#### Exercise input

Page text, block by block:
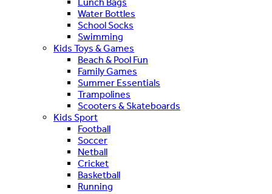
Water Bottles
School Socks
Swimming
Kids Toys & Games
Beach & Pool Fun
Family Games
Summer Essentials
Trampolines
Scooters & Skateboards
Kids Sport
Football
Soccer
Netball
Cricket
Basketball
Running
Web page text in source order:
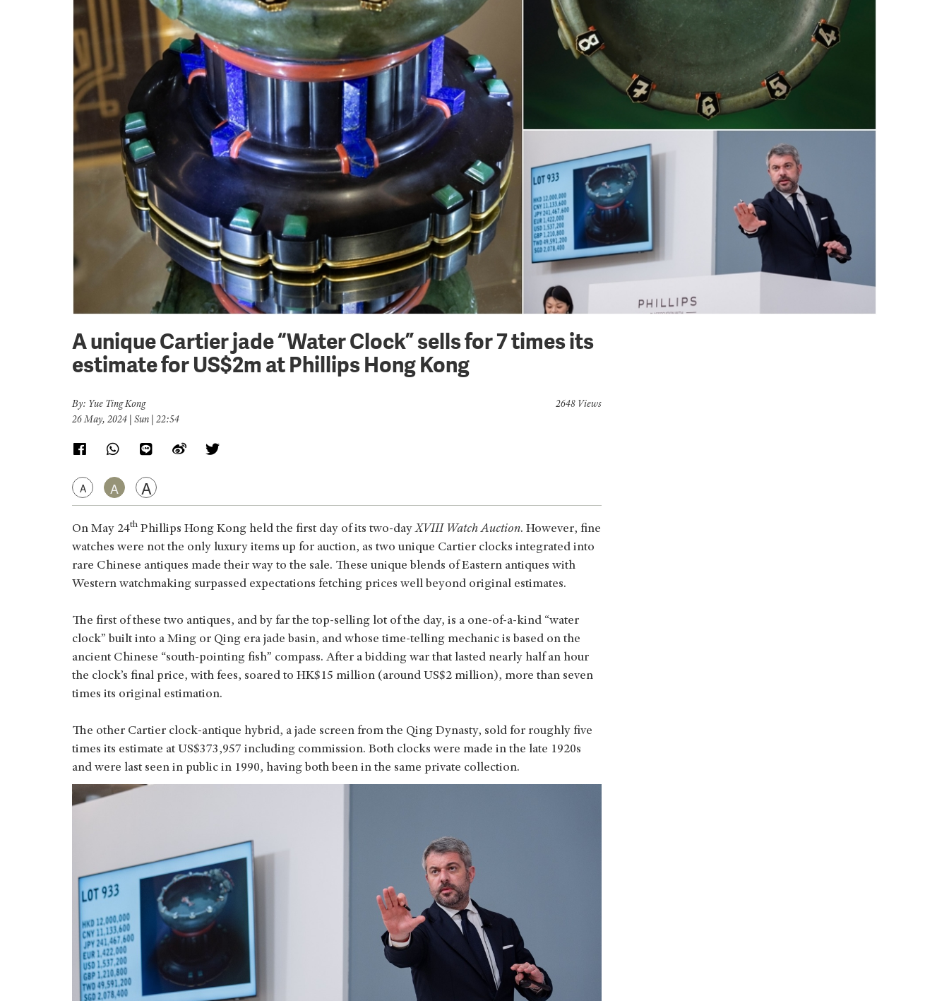
A unique Cartier jade “Water Clock” sells for 7 times its
estimate for US$2m at Phillips Hong Kong
By: Yue Ting Kong
26 May, 2024 | Sun | 22:54
A A A
2648 Views
On May 24th Phillips Hong Kong held the first day of its two-dayXVIII Watch Auction. However, fine
watches were not the only luxury items up for auction, as two unique Cartier clocks integrated into
rare Chinese antiques made their way to the sale. These unique blends of Eastern antiques with
Western watchmaking surpassed expectations fetching prices well beyond original estimates.
The first of these two antiques, and by far the top-selling lot of the day, is a one-of-a-kind “water
clock” built into a Ming or Qing era jade basin, and whose time-telling mechanic is based on the
ancient Chinese “south-pointing fish” compass. After a bidding war that lasted nearly half an hour
the clock’s final price, with fees, soared to HK$15 million (around US$2 million), more than seven
times its original estimation.
The other Cartier clock-antique hybrid, a jade screen from the Qing Dynasty, sold for roughly five
times its estimate at US$373,957 including commission. Both clocks were made in the late 1920s
and were last seen in public in 1990, having both been in the same private collection.
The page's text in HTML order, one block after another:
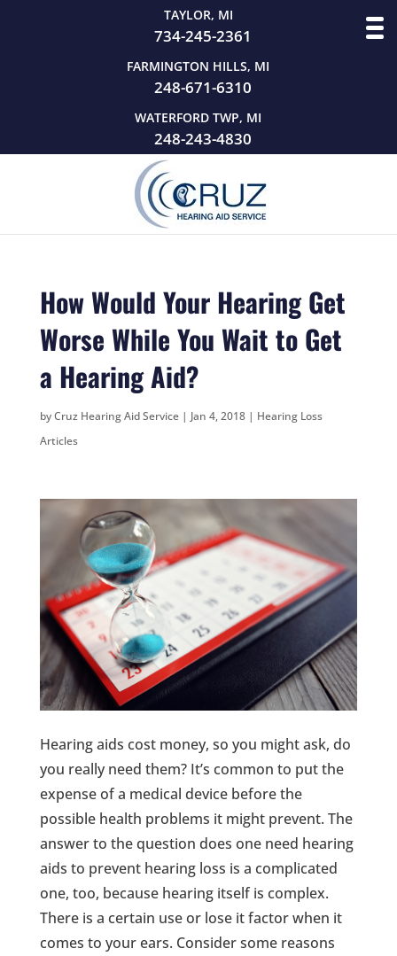
TAYLOR, MI
734-245-2361
FARMINGTON HILLS, MI
248-671-6310
WATERFORD TWP, MI
248-243-4830
How Would Your Hearing Get
Worse While You Wait to Get
a Hearing Aid?
byCruz Hearing Aid Service| Jan 4, 2018| Hearing Loss
Articles
Hearing aids cost money, so you might ask, do
you really need them? It’s common to put the
expense of a medical device before the
possible health problems it might prevent. The
answer to the question does one need hearing
aids to prevent hearing loss is a complicated
one, too, because hearing itself is complex.
There is a certain use or lose it factor when it
comes to your ears. Consider some reasons
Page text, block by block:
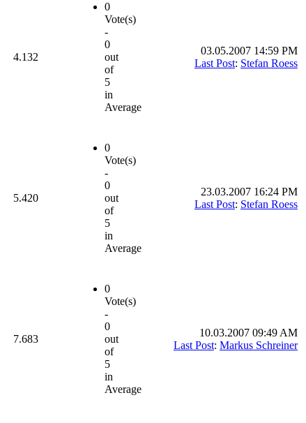
4.132
0
Vote(s)
-
0
out
of
5
in
Average
03.05.2007 14:59 PM
Last Post: Stefan Roess
5.420
0
Vote(s)
-
0
out
of
5
in
Average
23.03.2007 16:24 PM
Last Post: Stefan Roess
7.683
0
Vote(s)
-
0
out
of
5
in
Average
10.03.2007 09:49 AM
Last Post: Markus Schreiner
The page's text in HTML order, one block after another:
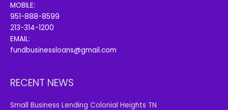
MOBILE:
951-888-8599
213-314-1200
EMAIL:
fundbusinessloans@gmail.com
RECENT NEWS
Small Business Lending Colonial Heights TN
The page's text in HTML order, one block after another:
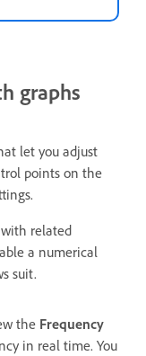
graphs
let you adjust
points on the
related
a numerical
suit.
the Frequency
in real time. You
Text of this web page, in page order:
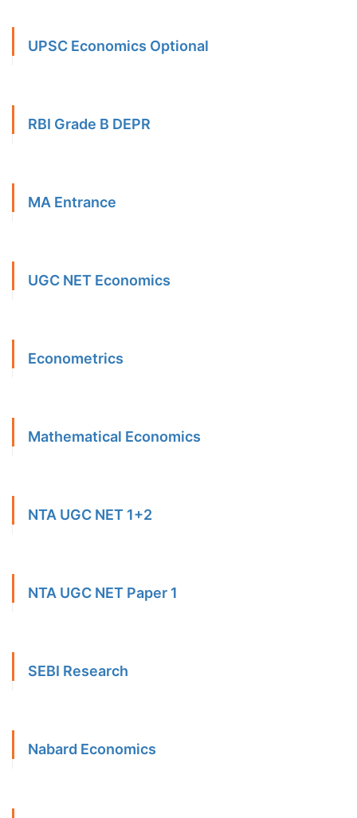
UPSC Economics Optional
RBI Grade B DEPR
MA Entrance
UGC NET Economics
Econometrics
Mathematical Economics
NTA UGC NET 1+2
NTA UGC NET Paper 1
SEBI Research
Nabard Economics
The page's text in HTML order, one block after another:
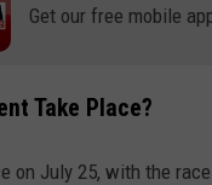
Get our free mobile
Take Place?
on July 25, with the
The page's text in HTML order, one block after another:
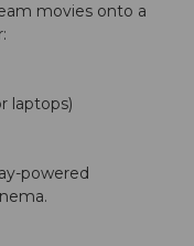
movies onto a
laptops)
powered
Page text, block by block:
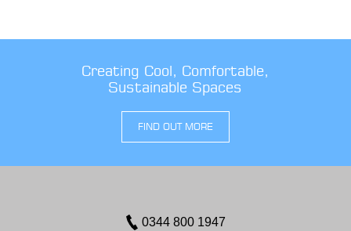
Creating Cool, Comfortable,
Sustainable Spaces
FIND OUT MORE
0344 800 1947
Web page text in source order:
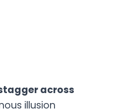
across
illusion
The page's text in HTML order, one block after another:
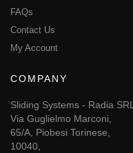
FAQs
Contact Us
My Account
COMPANY
Sliding Systems - Radia SRL,
Via Guglielmo Marconi,
65/A, Piobesi Torinese,
10040,
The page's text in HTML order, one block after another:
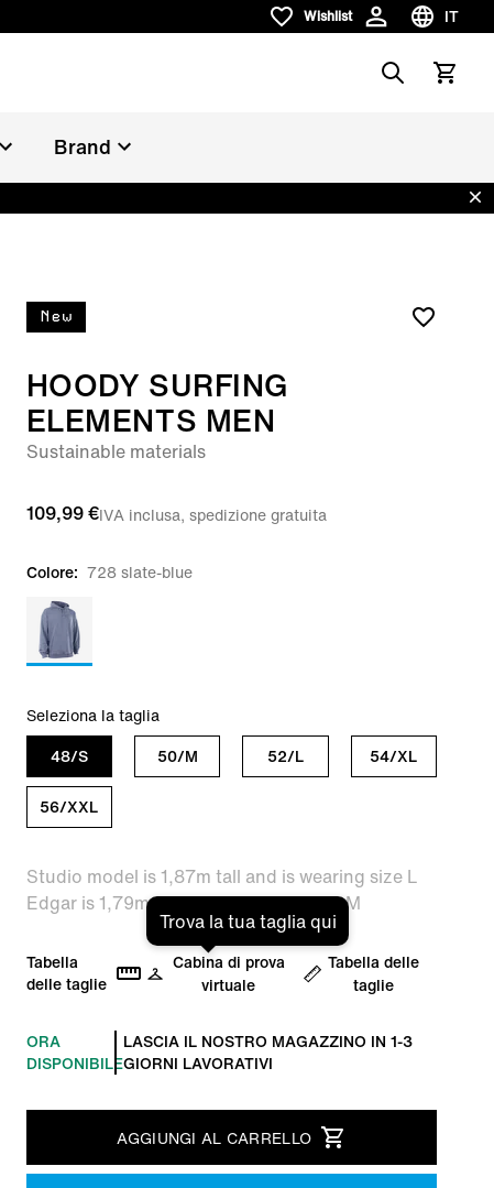
Wishlist
Wishlist IT
Scegli la
SearchVedi il
Brand
New
HOODY SURFING
ELEMENTS MEN
Sustainable materials
109,99 €IVA inclusa, spedizione gratuita
Colore: 728 slate-blue
Seleziona la taglia
48/S
50/M 52/L 54/XL
56/XXL
Studio model is 1,87m tall and is wearing size L
Edgar is 1,79m tall and is wearing size M
Tabella
delle taglie
Trova la tua taglia qui
Cabina di prova
virtuale
Tabella delle
taglie
ORA
DISPONIBILE
LASCIA IL NOSTRO MAGAZZINO IN 1-3
GIORNI LAVORATIVI
AGGIUNGI AL CARRELLO
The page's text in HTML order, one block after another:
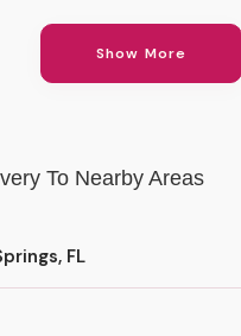
Show More
To Nearby Areas
FL
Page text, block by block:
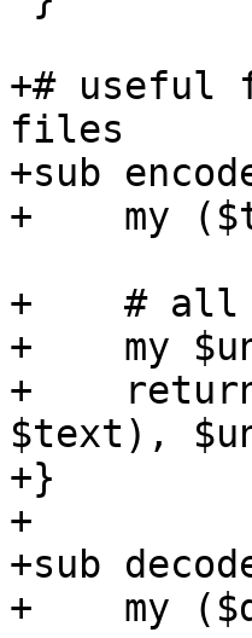
+# useful
files
+sub
+    my
+    # all
+    my
+    return
$text),
+}
+
+sub
+    my
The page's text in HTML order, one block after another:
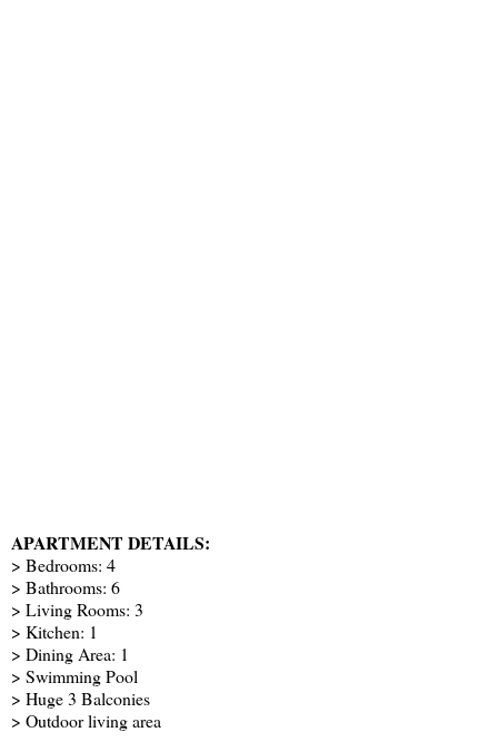
APARTMENT DETAILS:
> Bedrooms: 4
> Bathrooms: 6
> Living Rooms: 3
> Kitchen: 1
> Dining Area: 1
> Swimming Pool
> Huge 3 Balconies
> Outdoor living area
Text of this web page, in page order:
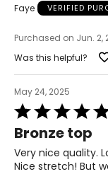
Faye VERIFIED
Purchased on Jun. 2,
Was this helpful?
May 24, 2025
Rated
5
out
of
5
Bronze top
Very nice quality.
Nice stretch! But
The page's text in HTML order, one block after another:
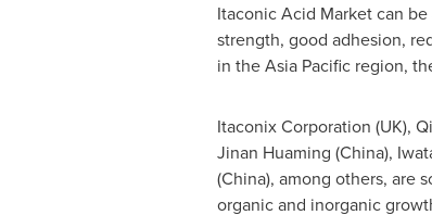
Itaconic Acid Market can
strength, good adhesion,
in theAsia Pacificregion,
Itaconix Corporation (UK),
Jinan Huaming (China),
(China), among others, are
organic and inorganic
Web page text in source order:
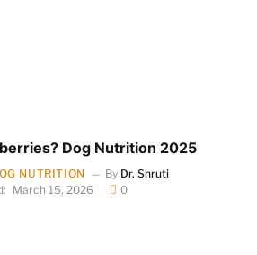
Dog Nutrition 2025
NUTRITION By Dr. Shruti
March 15, 2026 0
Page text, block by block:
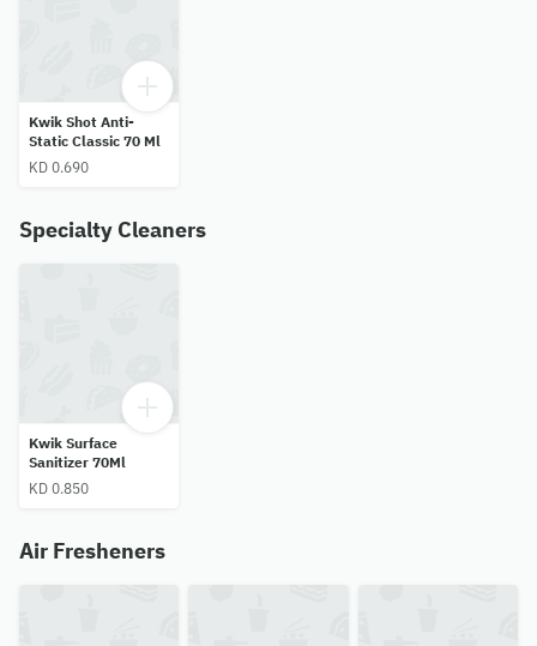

#### Exercise directions
Give every record again word for word, pictures excluded.

#### Exercise answer
Page text, block by block:
Water Bottles
School Socks
Swimming
Kids Toys & Games
Beach & Pool Fun
Family Games
Summer Essentials
Trampolines
Scooters & Skateboards
Kids Sport
Football
Soccer
Netball
Cricket
Basketball
Running
Web page text in source order:
A unique Cartier jade “Water Clock” sells for 7 times its
estimate for US$2m at Phillips Hong Kong
By: Yue Ting Kong
26 May, 2024 | Sun | 22:54
A A A
2648 Views
On May 24th Phillips Hong Kong held the first day of its two-dayXVIII Watch Auction. However, fine
watches were not the only luxury items up for auction, as two unique Cartier clocks integrated into
rare Chinese antiques made their way to the sale. These unique blends of Eastern antiques with
Western watchmaking surpassed expectations fetching prices well beyond original estimates.
The first of these two antiques, and by far the top-selling lot of the day, is a one-of-a-kind “water
clock” built into a Ming or Qing era jade basin, and whose time-telling mechanic is based on the
ancient Chinese “south-pointing fish” compass. After a bidding war that lasted nearly half an hour
the clock’s final price, with fees, soared to HK$15 million (around US$2 million), more than seven
times its original estimation.
The other Cartier clock-antique hybrid, a jade screen from the Qing Dynasty, sold for roughly five
times its estimate at US$373,957 including commission. Both clocks were made in the late 1920s
and were last seen in public in 1990, having both been in the same private collection.
The page's text in HTML order, one block after another:
TAYLOR, MI
734-245-2361
FARMINGTON HILLS, MI
248-671-6310
WATERFORD TWP, MI
248-243-4830
How Would Your Hearing Get
Worse While You Wait to Get
a Hearing Aid?
byCruz Hearing Aid Service| Jan 4, 2018| Hearing Loss
Articles
Hearing aids cost money, so you might ask, do
you really need them? It’s common to put the
expense of a medical device before the
possible health problems it might prevent. The
answer to the question does one need hearing
aids to prevent hearing loss is a complicated
one, too, because hearing itself is complex.
There is a certain use or lose it factor when it
comes to your ears. Consider some reasons
Page text, block by block:
4.132
0
Vote(s)
-
0
out
of
5
in
Average
03.05.2007 14:59 PM
Last Post: Stefan Roess
5.420
0
Vote(s)
-
0
out
of
5
in
Average
23.03.2007 16:24 PM
Last Post: Stefan Roess
7.683
0
Vote(s)
-
0
out
of
5
in
Average
10.03.2007 09:49 AM
Last Post: Markus Schreiner
The page's text in HTML order, one block after another:
MOBILE:
951-888-8599
213-314-1200
EMAIL:
fundbusinessloans@gmail.com
RECENT NEWS
Small Business Lending Colonial Heights TN
The page's text in HTML order, one block after another:
graphs
let you adjust
points on the
related
a numerical
suit.
the Frequency
in real time. You
Text of this web page, in page order:
UPSC Economics Optional
RBI Grade B DEPR
MA Entrance
UGC NET Economics
Econometrics
Mathematical Economics
NTA UGC NET 1+2
NTA UGC NET Paper 1
SEBI Research
Nabard Economics
The page's text in HTML order, one block after another:
Get our free mobile
Take Place?
on July 25, with the
The page's text in HTML order, one block after another:
movies onto a
laptops)
powered
Page text, block by block:
Creating Cool, Comfortable,
Sustainable Spaces
FIND OUT MORE
0344 800 1947
Web page text in source order:
across
illusion
The page's text in HTML order, one block after another:
FAQs
Contact Us
My Account
COMPANY
Sliding Systems - Radia SRL,
Via Guglielmo Marconi,
65/A, Piobesi Torinese,
10040,
The page's text in HTML order, one block after another:
Wishlist
Wishlist IT
Scegli la
SearchVedi il
Brand
New
HOODY SURFING
ELEMENTS MEN
Sustainable materials
109,99 €IVA inclusa, spedizione gratuita
Colore: 728 slate-blue
Seleziona la taglia
48/S
50/M 52/L 54/XL
56/XXL
Studio model is 1,87m tall and is wearing size L
Edgar is 1,79m tall and is wearing size M
Tabella
delle taglie
Trova la tua taglia qui
Cabina di prova
virtuale
Tabella delle
taglie
ORA
DISPONIBILE
LASCIA IL NOSTRO MAGAZZINO IN 1-3
GIORNI LAVORATIVI
AGGIUNGI AL CARRELLO
The page's text in HTML order, one block after another:
Show More
To Nearby Areas
FL
Page text, block by block:
+# useful
files
+sub
+    my
+    # all
+    my
+    return
$text),
+}
+
+sub
+    my
The page's text in HTML order, one block after another:
APARTMENT DETAILS:
> Bedrooms: 4
> Bathrooms: 6
> Living Rooms: 3
> Kitchen: 1
> Dining Area: 1
> Swimming Pool
> Huge 3 Balconies
> Outdoor living area
Text of this web page, in page order:
Faye VERIFIED
Purchased on Jun. 2,
Was this helpful?
May 24, 2025
Rated
5
out
of
5
Bronze top
Very nice quality.
Nice stretch! But
The page's text in HTML order, one block after another:
Itaconic Acid Market can
strength, good adhesion,
in theAsia Pacificregion,
Itaconix Corporation (UK),
Jinan Huaming (China),
(China), among others, are
organic and inorganic
Web page text in source order:
Dog Nutrition 2025
NUTRITION By Dr. Shruti
March 15, 2026 0
Page text, block by block:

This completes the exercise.